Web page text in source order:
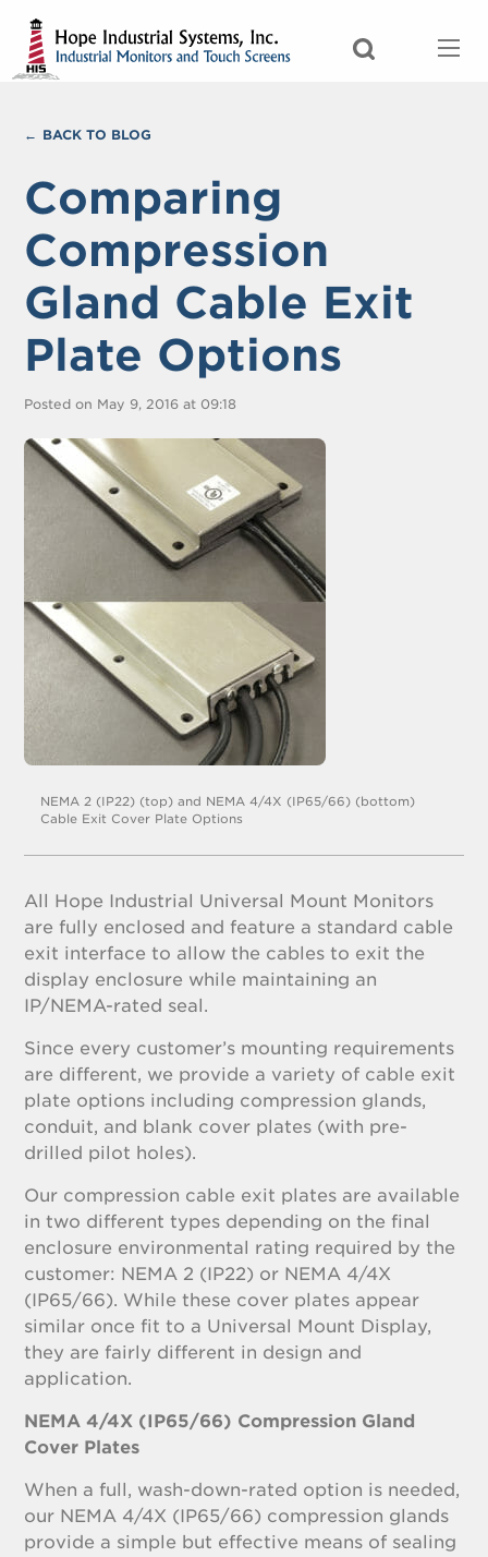
BACK TO BLOG
Comparing
Compression
Gland Cable Exit
Plate Options
Posted on May 9, 2016 at 09:18
NEMA 2 (IP22) (top) and NEMA 4/4X (IP65/66) (bottom)
Cable Exit Cover Plate Options
All Hope Industrial Universal Mount Monitors
are fully enclosed and feature a standard cable
exit interface to allow the cables to exit the
display enclosure while maintaining an
IP/NEMA-rated seal.
Since every customer’s mounting requirements
are different, we provide a variety of cable exit
plate options including compression glands,
conduit, and blank cover plates (with pre-
drilled pilot holes).
Our compression cable exit plates are available
in two different types depending on the final
enclosure environmental rating required by the
customer: NEMA 2 (IP22) or NEMA 4/4X
(IP65/66). While these cover plates appear
similar once fit to a Universal Mount Display,
they are fairly different in design and
application.
NEMA 4/4X (IP65/66) Compression Gland
Cover Plates
When a full, wash-down-rated option is needed,
our NEMA 4/4X (IP65/66) compression glands
provide a simple but effective means of sealing
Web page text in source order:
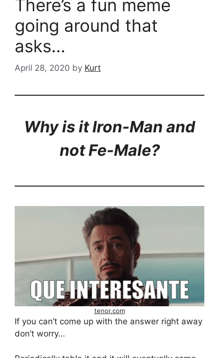
There’s a fun meme
going around that
asks…
April 28, 2020 by Kurt
Why is it Iron-Man and
not Fe-Male?
tenor.com
If you can’t come up with the answer right away
don’t worry…
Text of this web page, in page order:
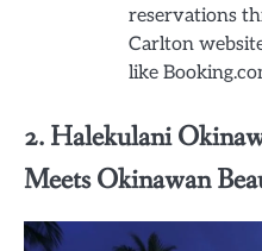
reservations
Carlton
like
2. Halekulani
Meets Okinawan
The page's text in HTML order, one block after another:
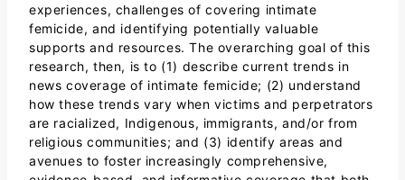
experiences, challenges of covering intimate
femicide, and identifying potentially valuable
supports and resources. The overarching goal of this
research, then, is to (1) describe current trends in
news coverage of intimate femicide; (2) understand
how these trends vary when victims and perpetrators
are racialized, Indigenous, immigrants, and/or from
religious communities; and (3) identify areas and
avenues to foster increasingly comprehensive,
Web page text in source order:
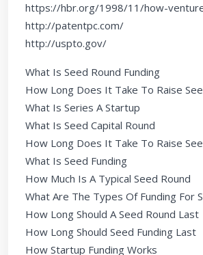
https://hbr.org/1998/11/how-
http://patentpc.com/
http://uspto.gov/
What Is Seed Round Funding
How Long Does It Take To Raise
What Is Series A Startup
What Is Seed Capital Round
How Long Does It Take To Raise
What Is Seed Funding
How Much Is A Typical Seed Round
What Are The Types Of Funding For
How Long Should A Seed Round Last
How Long Should Seed Funding Last
How Startup Funding Works
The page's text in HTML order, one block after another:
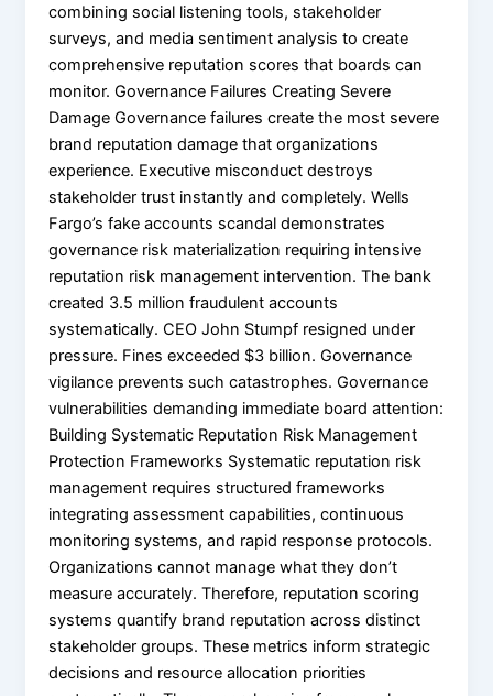
combining social listening tools, stakeholder
surveys, and media sentiment analysis to create
comprehensive reputation scores that boards can
monitor. Governance Failures Creating Severe
Damage Governance failures create the most severe
brand reputation damage that organizations
experience. Executive misconduct destroys
stakeholder trust instantly and completely. Wells
Fargo’s fake accounts scandal demonstrates
governance risk materialization requiring intensive
reputation risk management intervention. The bank
created 3.5 million fraudulent accounts
systematically. CEO John Stumpf resigned under
pressure. Fines exceeded $3 billion. Governance
vigilance prevents such catastrophes. Governance
vulnerabilities demanding immediate board attention:
Building Systematic Reputation Risk Management
Protection Frameworks Systematic reputation risk
management requires structured frameworks
integrating assessment capabilities, continuous
monitoring systems, and rapid response protocols.
Organizations cannot manage what they don’t
measure accurately. Therefore, reputation scoring
systems quantify brand reputation across distinct
stakeholder groups. These metrics inform strategic
decisions and resource allocation priorities
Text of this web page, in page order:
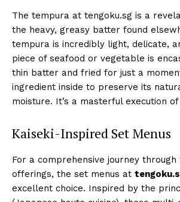
The tempura at tengoku.sg is a
the heavy, greasy batter found
tempura is incredibly light, delicate,
piece of seafood or vegetable is
thin batter and fried for just a
ingredient inside to preserve its
moisture. It’s a masterful execution
Kaiseki-Inspired Set Menus
For a comprehensive journey
offerings, the set menus at
excellent choice. Inspired by the
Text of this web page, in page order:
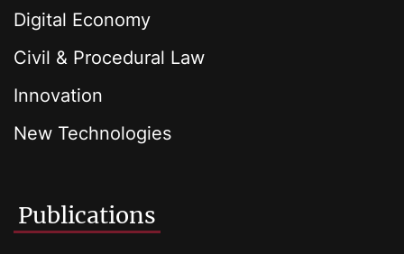
Digital Economy
Civil & Procedural Law
Innovation
New Technologies
Publications
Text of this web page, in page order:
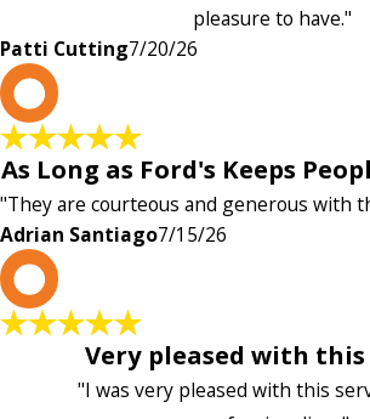
pleasure to have."
Patti Cutting7/20/26
As Long as Ford's Keeps
"They are courteous and generous with
Adrian Santiago7/15/26
Very pleased with this
"I was very pleased with this
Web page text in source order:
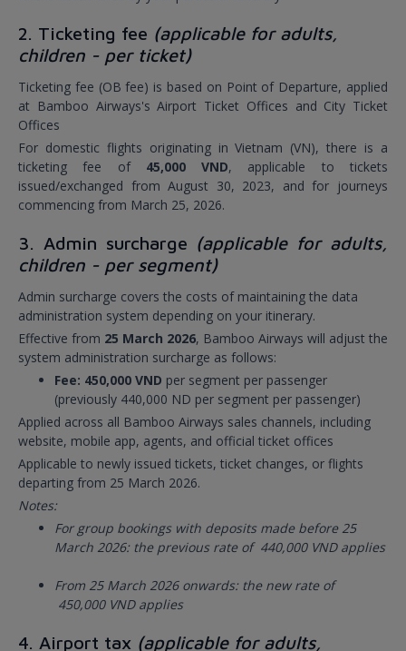
2. Ticketing fee (applicable for adults,
children - per ticket)
Ticketing fee (OB fee) is based on Point of Departure, applied
at Bamboo Airways's Airport Ticket Offices and City Ticket
Offices
For domestic flights originating in Vietnam (VN), there is a
ticketing fee of 45,000 VND, applicable to tickets
issued/exchanged from August 30, 2023, and for journeys
commencing from March 25, 2026.
3. Admin surcharge (applicable for adults,
children - per segment)
Admin surcharge covers the costs of maintaining the data
administration system depending on your itinerary.
Effective from 25 March 2026, Bamboo Airways will adjust the
system administration surcharge as follows:
Fee: 450,000 VND per segment per passenger
(previously 440,000 ND per segment per passenger)
Applied across all Bamboo Airways sales channels, including
website, mobile app, agents, and official ticket offices
Applicable to newly issued tickets, ticket changes, or flights
departing from 25 March 2026.
Notes:
For group bookings with deposits made before 25
March 2026: the previous rate of 440,000 VND applies
From 25 March 2026 onwards: the new rate of
450,000 VND applies
4. Airport tax (applicable for adults,
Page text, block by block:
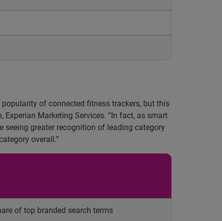
of connected fitness trackers, but this
Marketing Services. “In fact, as smart
seeing greater recognition of leading category
overall.”
of top branded search terms
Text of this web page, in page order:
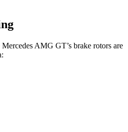
AMG GT’s brake rotors are
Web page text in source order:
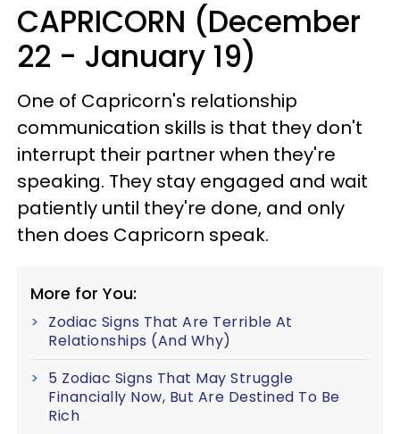
CAPRICORN (December
22 - January 19)
One of Capricorn's relationship
communication skills is that they don't
interrupt their partner when they're
speaking. They stay engaged and wait
patiently until they're done, and only
then does Capricorn speak.
More for You:
Zodiac Signs That Are Terrible At
Relationships (And Why)
5 Zodiac Signs That May Struggle
Financially Now, But Are Destined To Be
Rich
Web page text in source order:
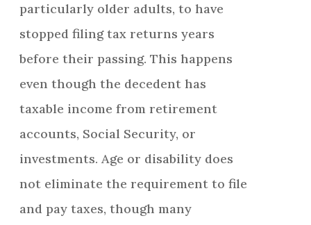
particularly older adults, to have
stopped filing tax returns years
before their passing. This happens
even though the decedent has
taxable income from retirement
accounts, Social Security, or
investments. Age or disability does
not eliminate the requirement to file
and pay taxes, though many
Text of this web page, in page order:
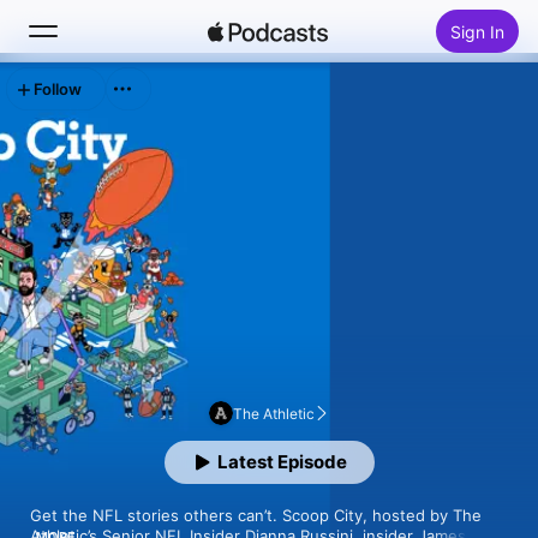
Sign In
Home
New
Top Charts
The Athletic
Get the NFL stories others can’t. Scoop City, hosted by The
Latest Episode
Follow
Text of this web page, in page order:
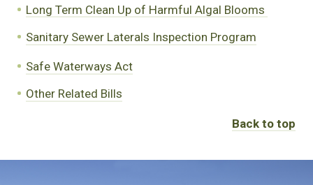
Long Term Clean Up of Harmful Algal Blooms
Sanitary Sewer Laterals Inspection Program
Safe Waterways Act
Other Related Bills
Back to top
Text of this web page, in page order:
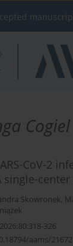
Cogiel
CoV-2
single-
Skowronek,
326
aams/
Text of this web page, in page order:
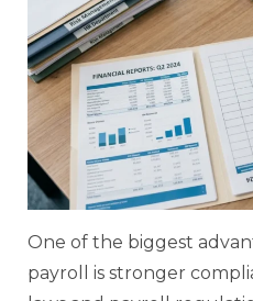
One of the biggest
payroll is stronger
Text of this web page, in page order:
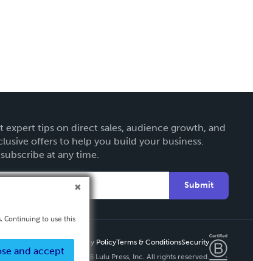
expert tips on direct sales, audience growth, and
offers to help you build your business.
at any time.
Submit
Privacy PolicyTerms & ConditionsSecurity
Copyright ©
2026 Lulu Press, Inc. All rights reserved.
Continuing to use this
and accept
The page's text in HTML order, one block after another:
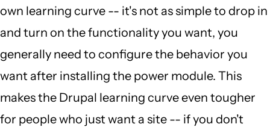
own learning curve -- it's not as simple to drop in
and turn on the functionality you want, you
generally need to configure the behavior you
want after installing the power module. This
makes the Drupal learning curve even tougher
for people who just want a site -- if you don't
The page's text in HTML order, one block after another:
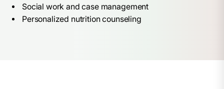
Social work and case management
Personalized nutrition counseling
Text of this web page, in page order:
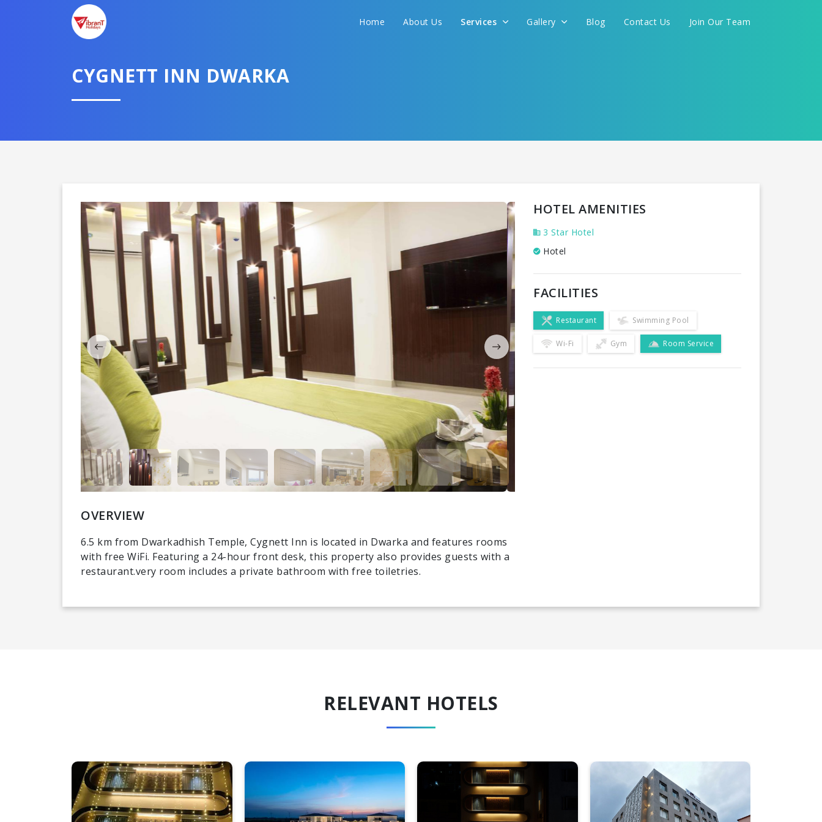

> [Assigned task] Return exactly the lines that appear in the data above between the line containing "What Are The Types Of Funding For" and the line containing "Fargo’s fake accounts scandal demonstrates", both of which are included, and leave the pictures out.

> [Output below]
What Are The Types Of Funding For
How Long Should A Seed Round Last
How Long Should Seed Funding Last
How Startup Funding Works
The page's text in HTML order, one block after another:
combining social listening tools, stakeholder
surveys, and media sentiment analysis to create
comprehensive reputation scores that boards can
monitor. Governance Failures Creating Severe
Damage Governance failures create the most severe
brand reputation damage that organizations
experience. Executive misconduct destroys
stakeholder trust instantly and completely. Wells
Fargo’s fake accounts scandal demonstrates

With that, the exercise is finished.